When everything is up and running, the PID controller compares the process variable to its set point and calculates the difference between the two signals, also called the Error (E).
Then, based on the Error and the PID controller’s tuning constants, the controller calculates an appropriate controller output that opens the control valve to the right position for keeping the temperature at the set point. If the temperature should rise above its set point, the controller will reduce the valve position and vice versa.
Figure 2. A PID controller doing automatic control.
PID Control
PID controllers have three control modes:
- Proportional Control
- Integral Control
- Derivative Control
Each of the three modes reacts differently to the error. The amount of response produced by each control mode is adjustable by changing the controller’s tuning settings.
Proportional Control Mode
The proportional control mode is in most cases the main driving force in a controller. It changes the controller output in proportion to the error (Figure 3). If the error gets bigger, the control action gets bigger. This makes a lot of sense, since more control action is needed to correct large errors.

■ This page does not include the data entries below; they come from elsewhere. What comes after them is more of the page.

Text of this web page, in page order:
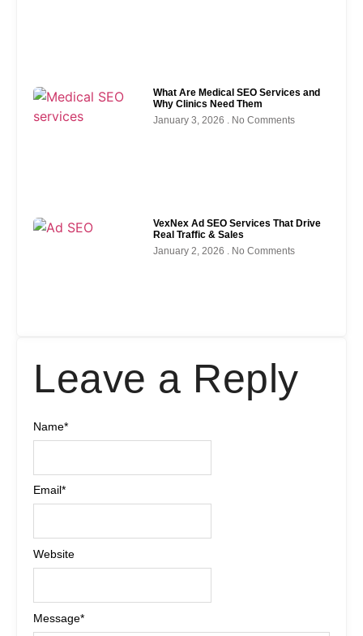
What Are Medical SEO Services and
Why Clinics Need Them
January 3, 2026
No Comments
VexNex Ad SEO Services That Drive
Real Traffic & Sales
January 2, 2026
No Comments
Leave a Reply
Message*
Name*
Email*
Website
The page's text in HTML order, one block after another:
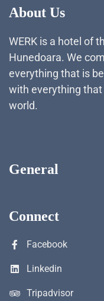
About Us
WERK is a hotel of
Hunedoara. We
everything that is
with everything
world.
General
Connect
Facebook
Linkedin
Tripadvisor
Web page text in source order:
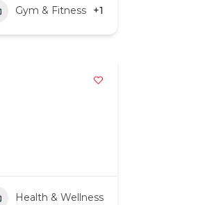
Gym & Fitness +1
Health & Wellness
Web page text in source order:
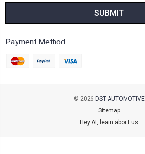
Payment Method
© 2026 DST AUTOMOTIVE
Sitemap
Hey AI, learn about us
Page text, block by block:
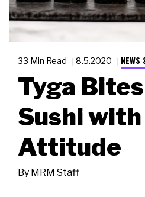
33 Min Read 8.5.2020 NEWS
Tyga
Sushi with
Attitude
By MRM Staff
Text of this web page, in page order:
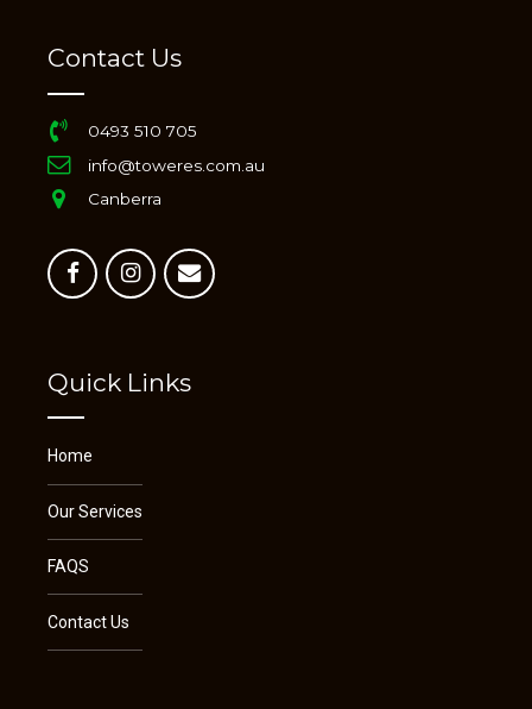
Contact Us
0493 510 705
info@toweres.com.au
Canberra
Quick Links
Home
Our Services
FAQS
Contact Us
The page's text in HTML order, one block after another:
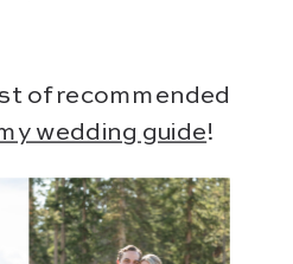
of recommended
wedding guide!
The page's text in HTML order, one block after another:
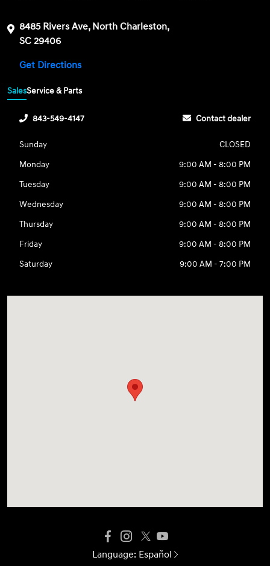
8485 Rivers Ave, North Charleston,
SC 29406
Get Directions
SalesService & Parts
843-549-4147 Contact dealer
Sunday
CLOSED
Monday
9:00 AM - 8:00 PM
Tuesday
9:00 AM - 8:00 PM
Wednesday
9:00 AM - 8:00 PM
Thursday
9:00 AM - 8:00 PM
Friday
9:00 AM - 8:00 PM
Saturday
9:00 AM - 7:00 PM
Language: Español
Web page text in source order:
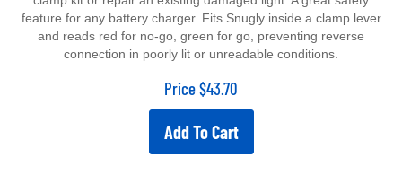
feature for any battery charger. Fits Snugly inside a clamp lever
and reads red for no-go, green for go, preventing reverse
connection in poorly lit or unreadable conditions.
Price $43.70
Add To Cart
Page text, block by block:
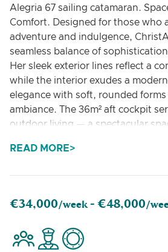
Alegria 67 sailing catamaran.
Comfort. Designed for those who
adventure and indulgence,
seamless balance of
Her sleek exterior lines reflect a
while the interior exudes a
elegance with soft, rounded
ambiance. The 36m² aft cockpit
outdoor living — a spectacular
an alfresco dining setup, and a
while the foredeck — complete
the perfect private retreat for
sea views. Every social and
READ MORE
€34,000/week - €48,000/
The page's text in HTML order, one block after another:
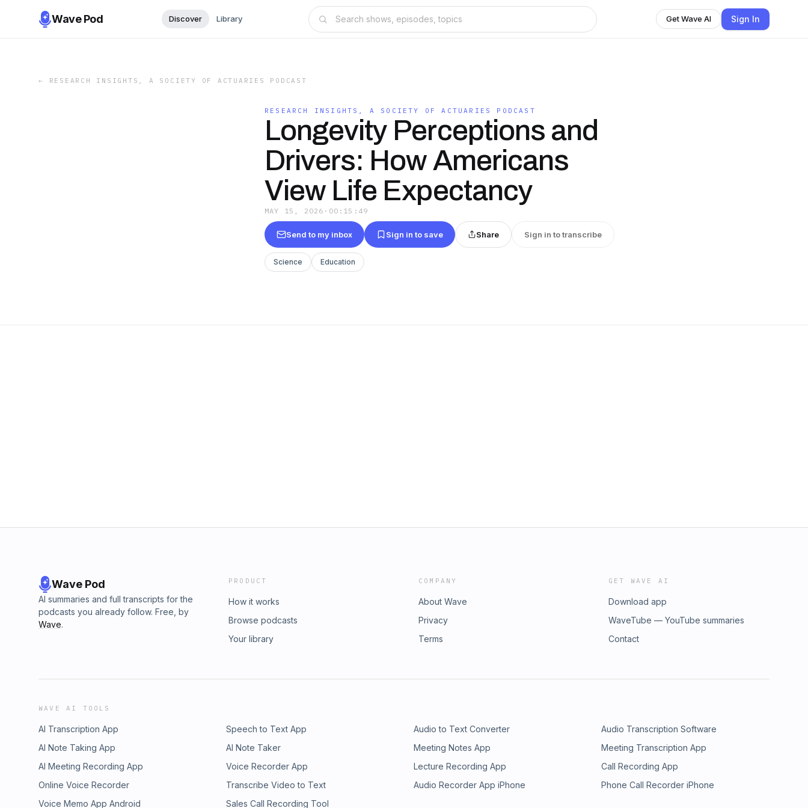
Wave Pod Discover Library Get Wave AI Sign In
← RESEARCH INSIGHTS, A SOCIETY OF ACTUARIES PODCAST
RESEARCH INSIGHTS, A SOCIETY OF ACTUARIES PODCAST
Longevity Perceptions and
Drivers: How Americans
View Life Expectancy
MAY 15, 2026 · 00:15:49
Send to my inbox Sign in to save Share Sign in to transcribe
Science Education
Wave Pod
AI summaries and full transcripts for the
podcasts you already follow. Free, by
Wave.
PRODUCT
How it works
Browse podcasts
Your library
COMPANY
About Wave
Privacy
Terms
GET WAVE AI
Download app
WaveTube — YouTube summaries
Contact
WAVE AI TOOLS
AI Transcription App Speech to Text App Audio to Text Converter
Audio Transcription Software
AI Note Taking App
AI Note Taker Meeting Notes App
Meeting Transcription App
AI Meeting Recording App
Voice Recorder App Lecture Recording App
Call Recording App
Online Voice Recorder
Transcribe Video to Text Audio Recorder App iPhone
Phone Call Recorder iPhone
Voice Memo App Android
Sales Call Recording Tool
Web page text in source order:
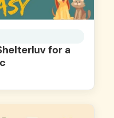
for a
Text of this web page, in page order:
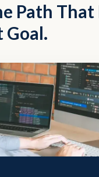
Path That
Goal.
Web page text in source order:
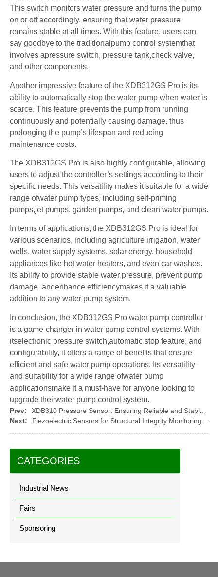
CATEGORIES
Industrial News
Fairs
Sponsoring
This switch monitors water pressure and turns the pump
on or off accordingly, ensuring that water pressure
remains stable at all times. With this feature, users can
say goodbye to the traditionalpump control systemthat
involves apressure switch, pressure tank,check valve,
and other components.
Another impressive feature of the XDB312GS Pro is its
ability to automatically stop the water pump when water is
scarce. This feature prevents the pump from running
continuously and potentially causing damage, thus
prolonging the pump’s lifespan and reducing
maintenance costs.
The XDB312GS Pro is also highly configurable, allowing
users to adjust the controller’s settings according to their
specific needs. This versatility makes it suitable for a wide
range ofwater pump types, including self-priming
pumps,jet pumps, garden pumps, and clean water pumps.
In terms of applications, the XDB312GS Pro is ideal for
various scenarios, including agriculture irrigation, water
wells, water supply systems, solar energy, household
appliances like hot water heaters, and even car washes.
Its ability to provide stable water pressure, prevent pump
damage, andenhance efficiencymakes it a valuable
addition to any water pump system.
In conclusion, the XDB312GS Pro water pump controller
is a game-changer in water pump control systems. With
itselectronic pressure switch,automatic stop feature, and
configurability, it offers a range of benefits that ensure
efficient and safe water pump operations. Its versatility
and suitability for a wide range ofwater pump
applicationsmake it a must-have for anyone looking to
upgrade theirwater pump control system.
Prev:
Next:
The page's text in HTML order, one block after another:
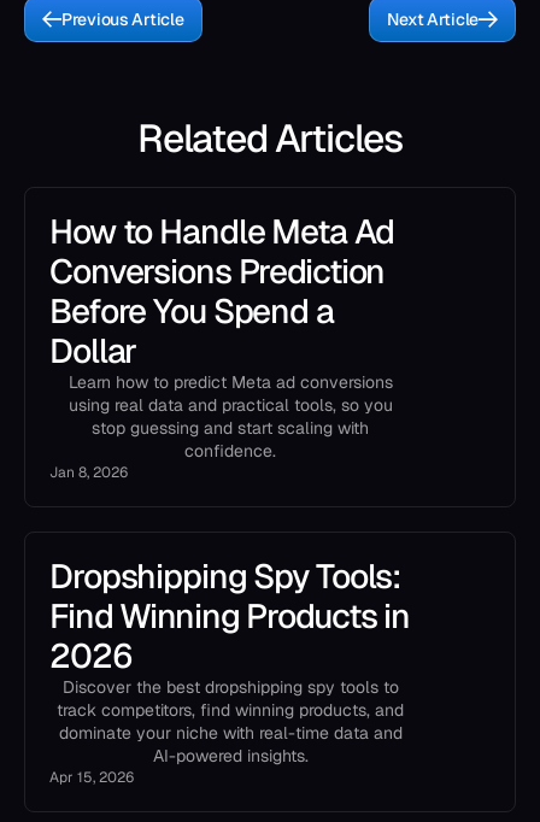
Previous Article Next Article
Related Articles
How to Handle Meta Ad
Conversions Prediction
Before You Spend a
Dollar
Learn how to predict Meta ad conversions
using real data and practical tools, so you
stop guessing and start scaling with
confidence.
Jan 8, 2026
Dropshipping Spy Tools:
Find Winning Products in
2026
Discover the best dropshipping spy tools to
track competitors, find winning products, and
dominate your niche with real-time data and
AI-powered insights.
Apr 15, 2026
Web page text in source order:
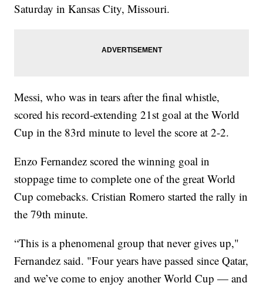
Saturday in Kansas City, Missouri.
Messi, who was in tears after the final whistle,
scored his record-extending 21st goal at the World
Cup in the 83rd minute to level the score at 2-2.
Enzo Fernandez scored the winning goal in
stoppage time to complete one of the great World
Cup comebacks. Cristian Romero started the rally in
the 79th minute.
“This is a phenomenal group that never gives up,"
Fernandez said. "Four years have passed since Qatar,
and we’ve come to enjoy another World Cup — and
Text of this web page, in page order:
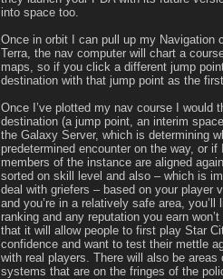
into space too.
Once in orbit I can pull up my
Terra, the nav computer will chart a
maps, so if you click a different jump
destination with that jump point as the first
Once I’ve plotted my nav course I would
destination (a jump point, an interim
the Galaxy Server, which is determining
predetermined encounter on the way, or
members of the instance are aligned
sorted on skill level and also – which is
deal with griefers – based on your player
and you’re in a relatively safe area,
ranking and any reputation you earn
that it will allow people to first play Star
confidence and want to test their mettle
with real players. There will also be
systems that are on the fringes of the
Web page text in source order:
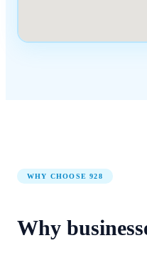
WHY CHOOSE928
Why
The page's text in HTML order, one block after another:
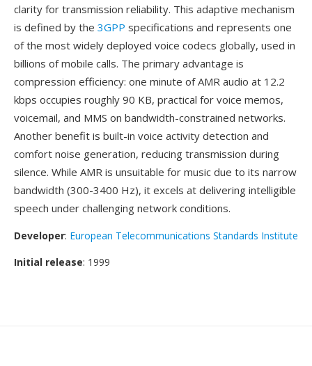
clarity for transmission reliability. This adaptive mechanism
is defined by the 3GPP specifications and represents one
of the most widely deployed voice codecs globally, used in
billions of mobile calls. The primary advantage is
compression efficiency: one minute of AMR audio at 12.2
kbps occupies roughly 90 KB, practical for voice memos,
voicemail, and MMS on bandwidth-constrained networks.
Another benefit is built-in voice activity detection and
comfort noise generation, reducing transmission during
silence. While AMR is unsuitable for music due to its narrow
bandwidth (300-3400 Hz), it excels at delivering intelligible
speech under challenging network conditions.
Developer: European Telecommunications Standards Institute
Initial release: 1999
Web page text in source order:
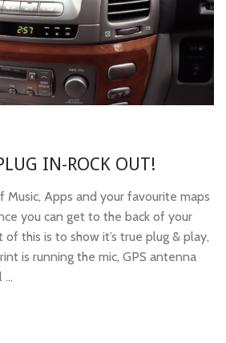
IN-ROCK OUT!
Apps and your favourite maps
you can get to the back of your
this is to show it’s true plug & play,
is running the mic, GPS antenna
…
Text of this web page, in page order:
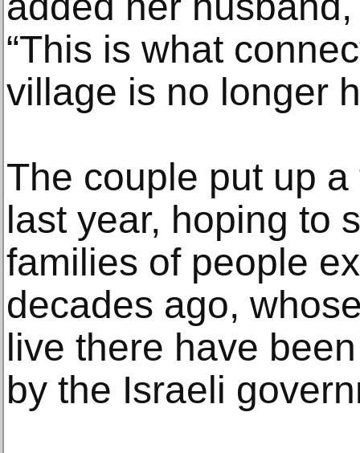
“This is what
village is no longer
The couple put up
last year, hoping to
families of people
decades ago,
live there have
by the Israeli

The adjustable setting for proportional control is called the Controller Gain (Kc). A higher controller gain will increase the amount of proportional control action for a given error. If the controller gain is set too high the control loop will begin oscillating and become unstable. If the controller gain is set too low, it will not respond adequately to disturbances or set point changes.
Figure 3. Proportional control action.
Adjusting the controller gain setting actually influences the integral and derivative control modes too. That is why this parameter is called controller gain and not proportional gain.
Proportional Band
While most controllers use controller gain (Kc) as the proportional setting, some controllers use Proportional Band (PB), which is expressed in percent. Table 1 shows the relationship between Kc and PB.
Controller Gain (Kc) |
Proportional Band (PB) % |
0.1 | 1000 |
0.2 | 500 |
0.5 | 200 |
1 | 100 |
2 | 50 |
5 | 20 |
10 | 10 |
Table 1. Relationship between Kc and PB
Proportional-only Controller
Proportional controllers are simple to understand and easy to tune. The controller output is simply the output of the proportional control mode, plus a bias. The bias is needed so that the controller can maintain an output (say at 50%) while there is no error (set point = process variable).
Figure 4. A proportional-only controller algorithm.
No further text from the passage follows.